The Mayo Clinic has touted the advanced software it uses to make staffing decisions based on patient acuity. Other hospital leaders say they use similar software that is more effective than staffing ratios, because they can adapt when there are patients who require intensive care.

Union nurses say hospital managers routinely schedule too few nurses to save money, which forces nurses to take on more patients than they can safely handle.
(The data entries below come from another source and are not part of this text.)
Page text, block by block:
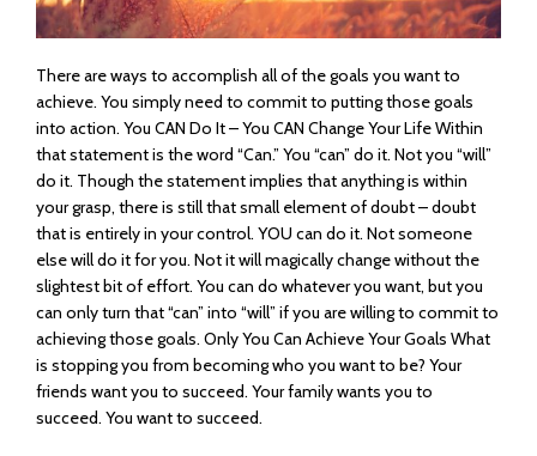
There are ways to accomplish all of the goals you want to
achieve. You simply need to commit to putting those goals
into action. You CAN Do It – You CAN Change Your Life Within
that statement is the word “Can.” You “can” do it. Not you “will”
do it. Though the statement implies that anything is within
your grasp, there is still that small element of doubt – doubt
that is entirely in your control. YOU can do it. Not someone
else will do it for you. Not it will magically change without the
slightest bit of effort. You can do whatever you want, but you
can only turn that “can” into “will” if you are willing to commit to
achieving those goals. Only You Can Achieve Your Goals What
is stopping you from becoming who you want to be? Your
friends want you to succeed. Your family wants you to
succeed. You want to succeed.
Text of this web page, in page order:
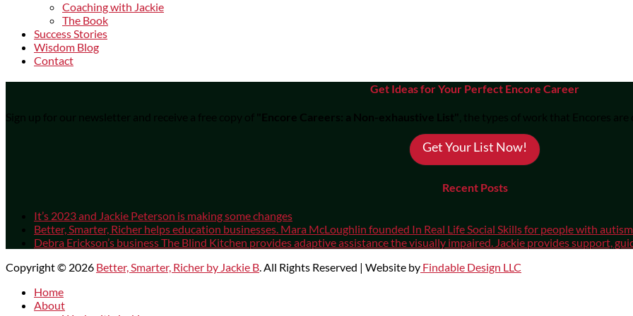
Coaching with Jackie
The Book
Success Stories
Wisdom Blog
Contact
Get Ideas for Your Perfect Encore Career
Sign up for our newsletter and receive a free copy of "Encore Careers: a Non-exhaustive List" , the types of work that Encores
Get Your List Now!
Recent Posts
It’s 2023 and Jackie Peterson is making some changes
Better, Smarter, Richer helps education businesses. Mara McLoughlin founded In Real Life Social Skills for people with
Debra Erickson’s business The Blind Kitchen provides adaptive assistance the visually impaired. Jackie provides support,
Copyright © 2026 Better, Smarter, Richer by Jackie B. All Rights Reserved | Website by Findable Design LLC
Home
About
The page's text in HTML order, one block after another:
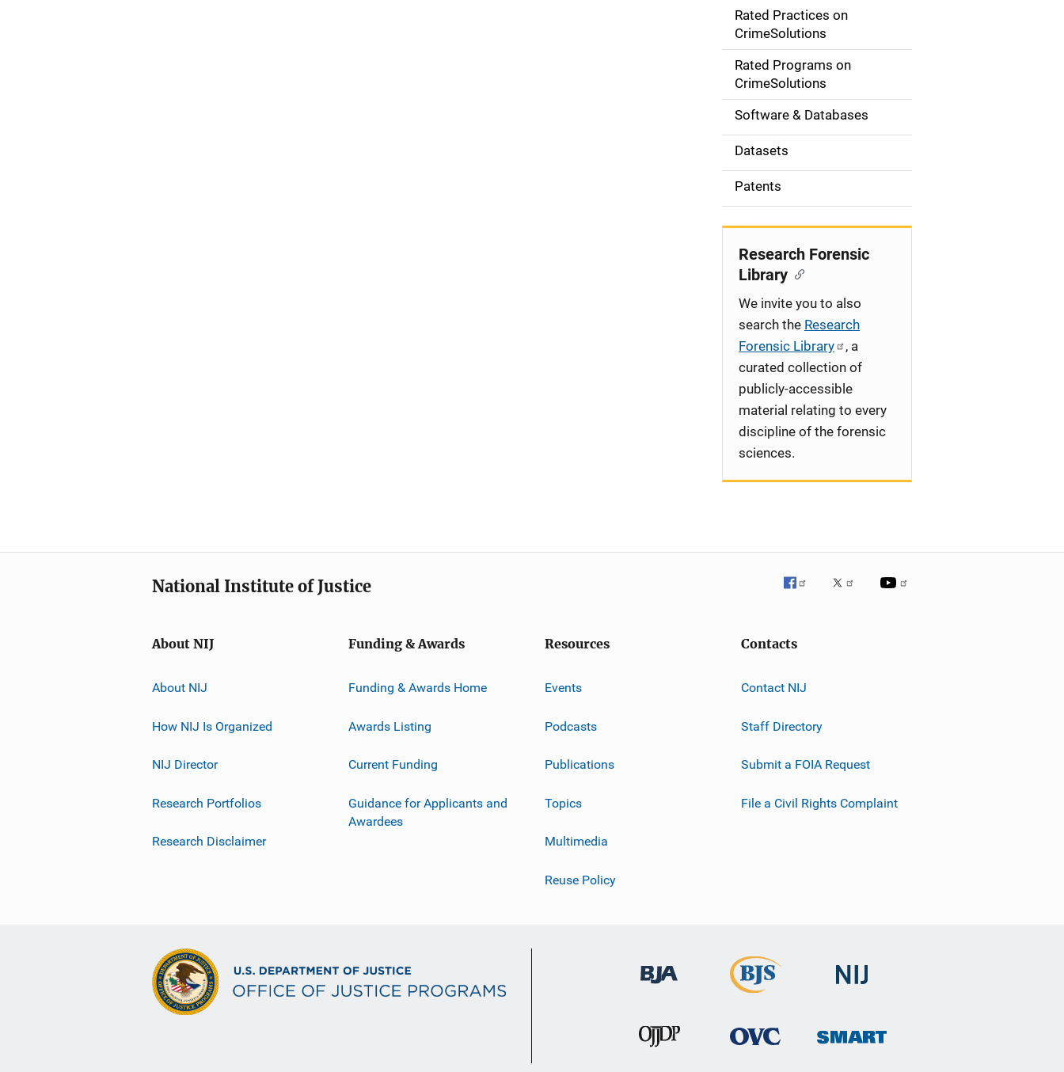
g
o
n
Rated Practices on
CrimeSolutions
Rated Programs on
CrimeSolutions
Software & Databases
Datasets
Patents
Research Forensic
Library
We invite you to also
search the Research
Forensic Library
, a
curated collection of
publicly-accessible
material relating to every
discipline of the forensic
sciences.
National Institute of Justice
About NIJ
About NIJ
How NIJ Is Organized
NIJ Director
Research Portfolios
Research Disclaimer
Funding & Awards
Funding & Awards Home
Awards Listing
Current Funding
Guidance for Applicants and
Awardees
Resources
Events
Podcasts
Publications
Topics
Multimedia
Reuse Policy
Contacts
Contact NIJ
Staff Directory
Submit a FOIA Request
File a Civil Rights Complaint
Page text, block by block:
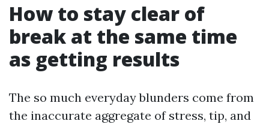
How to stay clear of
break at the same time
as getting results
The so much everyday blunders come from
the inaccurate aggregate of stress, tip, and
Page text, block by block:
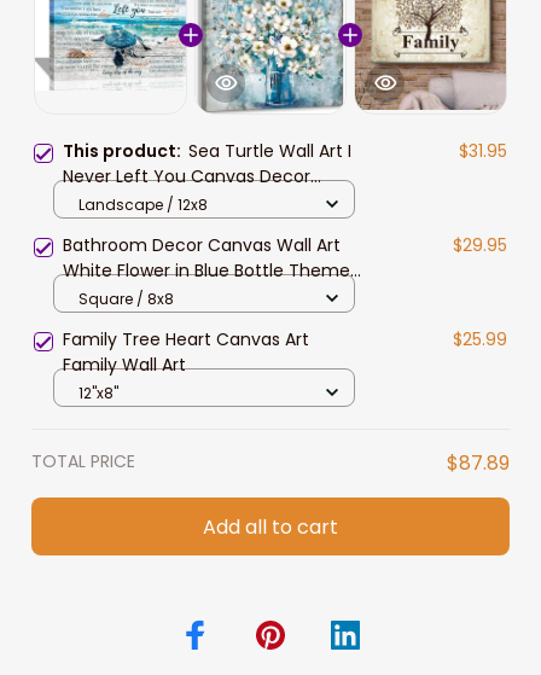
This product: Sea Turtle Wall Art I
Never Left You Canvas Decor
Memorial Gifts for Loss of Mother
Grandmother
$31.95
Landscape / 12x8
Bathroom Decor Canvas Wall Art
White Flower in Blue Bottle Theme
Picture Artwork for Walls for
$29.95
Square / 8x8
Family Tree Heart Canvas Art
Family Wall Art
$25.99
12"x8"
TOTAL PRICE $87.89
Add all to cart
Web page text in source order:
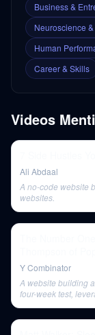
Business &
Neuroscience
Human
Career & Skills
Videos
Ali Abdaal
A no-code website
websites.
Y Combinator
A website building
four-week test,
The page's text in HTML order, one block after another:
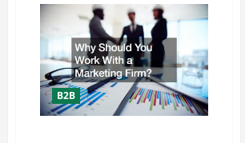
Your
Quality
Product:
Whats
the
Best
Place
to
Advertise
Online?
B2B
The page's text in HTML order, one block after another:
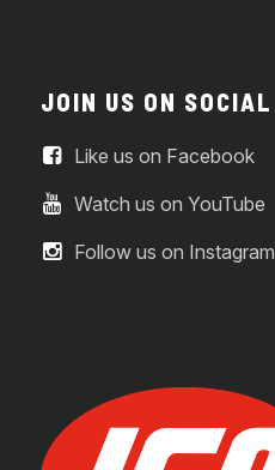
JOIN US ON SOCIAL
Like us on Facebook
Watch us on YouTube
Follow us on Instagram
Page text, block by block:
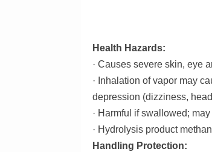
Health Hazards:
· Causes severe skin, eye
· Inhalation of vapor may
depression (dizziness,
· Harmful if swallowed;
· Hydrolysis product
Handling Protection:
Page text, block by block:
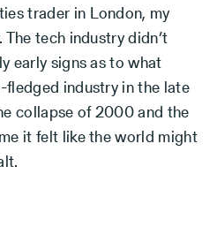
trader in London, my
tech industry didn’t
early signs as to what
industry in the late
collapse of 2000 and the
it felt like the world might
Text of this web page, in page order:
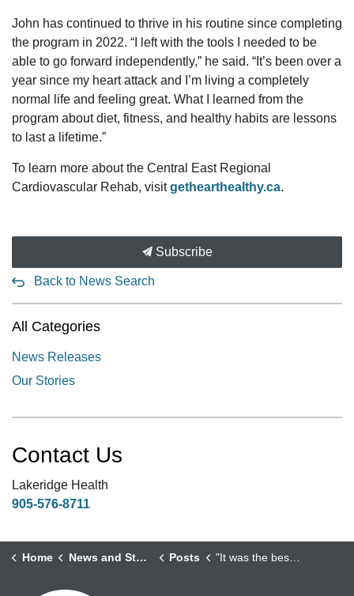
John has continued to thrive in his routine since completing
the program in 2022. “I left with the tools I needed to be
able to go forward independently,” he said. “It’s been over a
year since my heart attack and I’m living a completely
normal life and feeling great. What I learned from the
program about diet, fitness, and healthy habits are lessons
to last a lifetime.”
To learn more about the Central East Regional
Cardiovascular Rehab, visitgethearthealthy.ca.
Subscribe
Back to News Search
All Categories
News Releases
Our Stories
Contact Us
Lakeridge Health
905-576-8711
Home News and Stories Posts "It was the best thing I ever did for myself."

Nurses at two of Mayo Clinic’s rural satellite facilities said they are no exception.

“Mayo relies on last-minute, Jerry-rigging, duct-taping tactics that are not acceptable for nurses and patients,” said Kari Wilkemeyer, a nurse at Mayo Clinic’s facility in Austin, Minn., during a news conference. “There are many times when we’ve taken more than we should.”

The nurses’ union say the bill is critical to shoring up staffing levels amid a dire shortage of nurses that leads to worse patient outcomes and makes workers more vulnerable to violence.

The union points to data from the Minnesota Department of Health, which show a 33% increase in adverse health events in hospitals, such as falls, bed sores and deaths. And they point to surveys that show unsafe staffing levels are a main reason nurses cite for leaving the bedside and argue minimum staffing levels will reduce burn-out and draw more nurses back to hospitals.

Hospital leaders say there simply aren’t enough nurses to hire, and that mandatory staffing minimums will prove disastrous to their precarious finances. The Minnesota Hospital Association has warned lawmakers that the bill will result in a 15% reduction in hospital capacity, affecting 70,000 people in Minnesota.

“My question for the Legislature and the governor is where will our patients receive care if our doors closed because of the staffing mandates in this bill?” said Tori Wagner, the director of nursing at Mahnomen Health in northern Minnesota, during a Thursday news conference.